[Items from a data source]
=======

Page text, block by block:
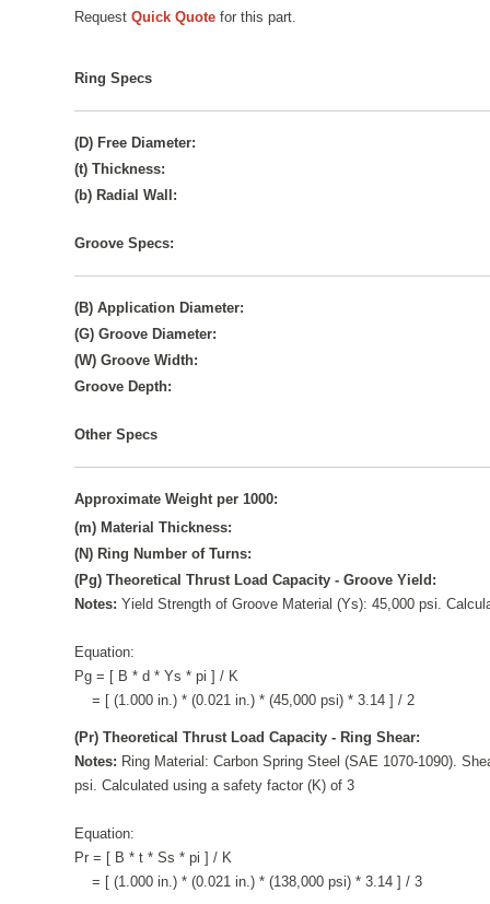
RequestQuick Quote for this part.
Ring Specs
(D) Free Diameter:
(t) Thickness:
(b) Radial Wall:
Groove Specs:
(B) Application Diameter:
(G) Groove Diameter:
(W) Groove Width:
Groove Depth:
Other Specs
Approximate Weight per 1000:
(m) Material Thickness:
(N) Ring Number of Turns:
(Pg) Theoretical Thrust Load Capacity - Groove Yield:
Notes:Yield Strength of Groove Material (Ys): 45,000 psi.
Equation:
Pg = [ B * d * Ys * pi ] / K
= [ (1.000 in.) * (0.021 in.) * (45,000 psi) * 3.14 ] / 2
(Pr) Theoretical Thrust Load Capacity - Ring Shear:
Notes: Ring Material: Carbon Spring Steel (SAE 1070-1090).
psi. Calculated using a safety factor (K) of 3
Equation:
Pr = [ B * t * Ss * pi ] / K
= [ (1.000 in.) * (0.021 in.) * (138,000 psi) * 3.14 ] / 3
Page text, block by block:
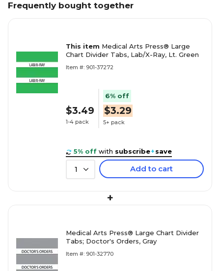
Frequently bought together
This item Medical Arts Press® Large
Chart Divider Tabs, Lab/X-Ray, Lt. Green
Item #: 901-37272
$3.49
1-4 pack
6% off
$3.29
5+ pack
5% off with subscribe+save
1 Add to cart
+
Medical Arts Press® Large Chart Divider
Tabs; Doctor's Orders, Gray
Item #: 901-32770
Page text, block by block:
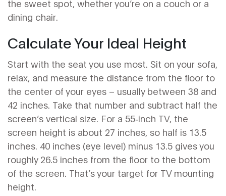
the sweet spot, whether you’re on a couch or a
dining chair.
Calculate Your Ideal Height
Start with the seat you use most. Sit on your sofa,
relax, and measure the distance from the floor to
the center of your eyes – usually between 38 and
42 inches. Take that number and subtract half the
screen’s vertical size. For a 55‑inch TV, the
screen height is about 27 inches, so half is 13.5
inches. 40 inches (eye level) minus 13.5 gives you
roughly 26.5 inches from the floor to the bottom
of the screen. That’s your target for TV mounting
height.
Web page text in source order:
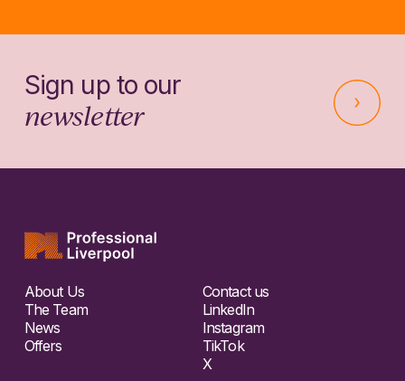
Sign up to our
newsletter
About Us
The Team
News
Offers
Contact us
LinkedIn
Instagram
TikTok
X
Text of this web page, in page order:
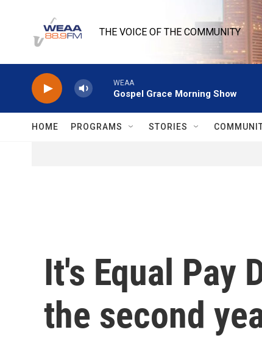
THE VOICE OF THE COMMUNITY
WEAA
Gospel Grace Morning Show
HOME PROGRAMS STORIES
It's Equal Pay
the second
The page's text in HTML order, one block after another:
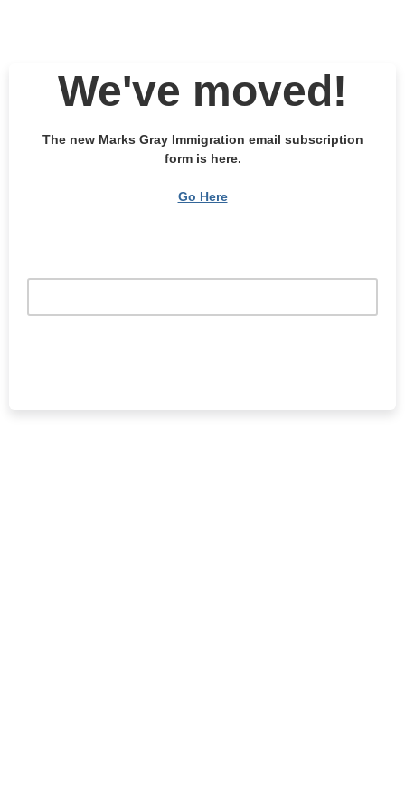
We've moved!
The new Marks Gray Immigration email subscription
form is here.
Go Here
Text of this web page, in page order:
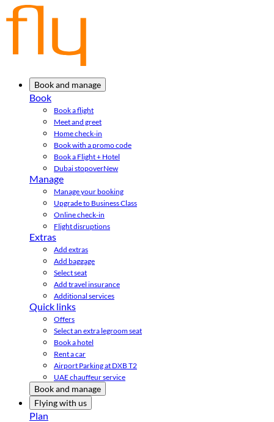
Book and manage
Book
Book a flight
Meet and greet
Home check-in
Book with a promo code
Book a Flight + Hotel
Dubai stopoverNew
Manage
Manage your booking
Upgrade to Business Class
Online check-in
Flight disruptions
Extras
Add extras
Add baggage
Select seat
Add travel insurance
Additional services
Quick links
Offers
Select an extra legroom seat
Book a hotel
Rent a car
Airport Parking at DXB T2
UAE chauffeur service
Book and manage
Flying with us
Plan
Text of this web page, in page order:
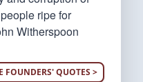
ripe for
Witherspoon
FOUNDERS' QUOTES >
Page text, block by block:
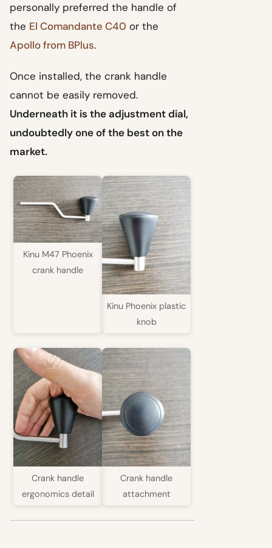
personally preferred the handle of
the El Comandante C40 or the
Apollo from BPlus.
Once installed, the crank handle
cannot be easily removed.
Underneath it is the adjustment dial,
undoubtedly one of the best on the
market.
Kinu M47 Phoenix
crank handle
Kinu Phoenix plastic
knob
Crank handle
ergonomics detail
Crank handle
attachment
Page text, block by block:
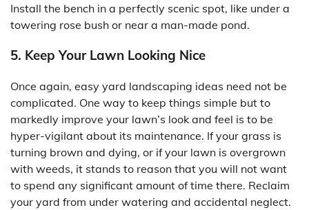
Install the bench in a perfectly scenic spot, like under a
towering rose bush or near a man-made pond.
5. Keep Your Lawn Looking Nice
Once again, easy yard landscaping ideas need not be
complicated. One way to keep things simple but to
markedly improve your lawn’s look and feel is to be
hyper-vigilant about its maintenance. If your grass is
turning brown and dying, or if your lawn is overgrown
with weeds, it stands to reason that you will not want
to spend any significant amount of time there. Reclaim
your yard from under watering and accidental neglect.
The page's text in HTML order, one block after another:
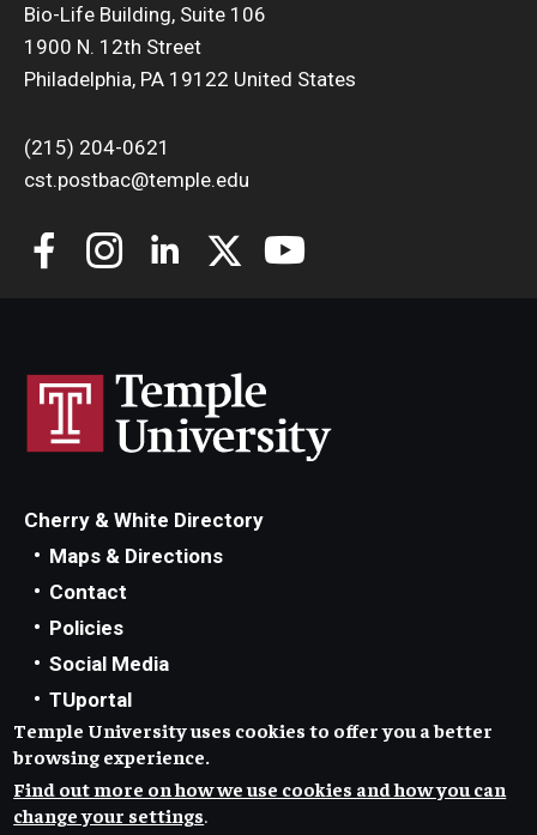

=======

Task details: Given the word "Chart", show every line of the records that contains it.

Answer for this exercise:
Chart Divider Tabs, Lab/X-Ray, Lt. Green
Medical Arts Press® Large Chart Divider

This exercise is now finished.